Préface de Jean-Louis Bory à La Femme changée en renard, Éd. Rencontre Lausanne, 1963

Lady into fox est une histoire scandaleuse. Scandaleuse pour des citoyens raisonnables, pour tous les gens doués de bon sens. D'autant plus scandaleuse que l'histoire se déroule dans l'Oxfordshire, et de nos jours. D'autant plus scandaleuse que la métamorphose porte sur une lady, non sur une woman, et qu'elle a pris l'aspect le plus provoquant : celui de la modification instantanée, fracassante, catastrophiquement dérangeante – le coup de baguette des fées : "à l'endroit où sa femme avait été un instant plus tôt, il vit un petit renard d'un rouge très vif". Métamorphose enfin d'autant plus scandaleuse qu'elle ne scandalise pas l'auteur.
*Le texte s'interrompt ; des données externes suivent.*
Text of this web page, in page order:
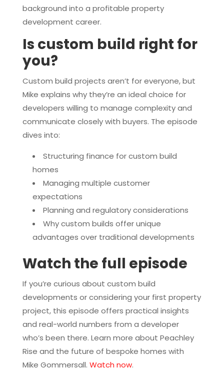
background into a profitable property
development career.
Is custom build right for
you?
Custom build projects aren’t for everyone, but
Mike explains why they’re an ideal choice for
developers willing to manage complexity and
communicate closely with buyers. The episode
dives into:
Structuring finance for custom build
homes
Managing multiple customer
expectations
Planning and regulatory considerations
Why custom builds offer unique
advantages over traditional developments
Watch the full episode
If you’re curious about custom build
developments or considering your first property
project, this episode offers practical insights
and real-world numbers from a developer
who’s been there. Learn more about Peachley
Rise and the future of bespoke homes with
Mike Gommersall. Watch now.
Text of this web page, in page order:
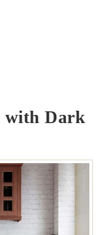
with Dark
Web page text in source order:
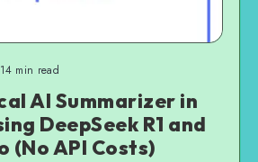
14 min read
AI Summarizer in
DeepSeek R1 and
(No API Costs)
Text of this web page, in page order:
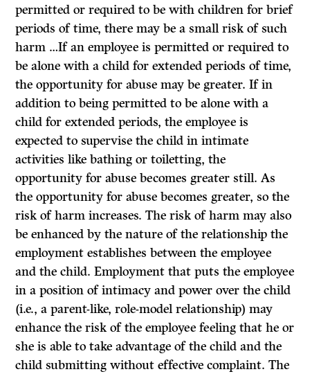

Je ne pense pas qu'il faille voir dans La femme changée en renard, une allégorie, ou quelque signification symbolique. David Garnett conte pour le plaisir de conter, pour le plaisir du "et alors ?" qu'amène sur les lèvres des auditeurs un récit bien mené – curiosité à laquelle on doit le meilleur de la littérature policière, surtout anglaise, comme on sait. Mais il n'est pas interdit de dénicher, au creux de cette fable, une morale, plutôt qu'une moralité : on est ce que l'on est. Pour moi, je verrai dans ce roman une des plus belles histoires d'amour. Dans l'aventure de ce gentleman amoureux de sa renarde d'épouse, et fidèle, au point de se métamorphoser presque, lui le mari, lui un gentleman, en individu sale, négligé, lui un Anglais, en un être qui hésite à peine à se mettre à quatre pattes – bref : en une bête – je salue l'illustration du couple idéal et le secret du bonheur conjugal.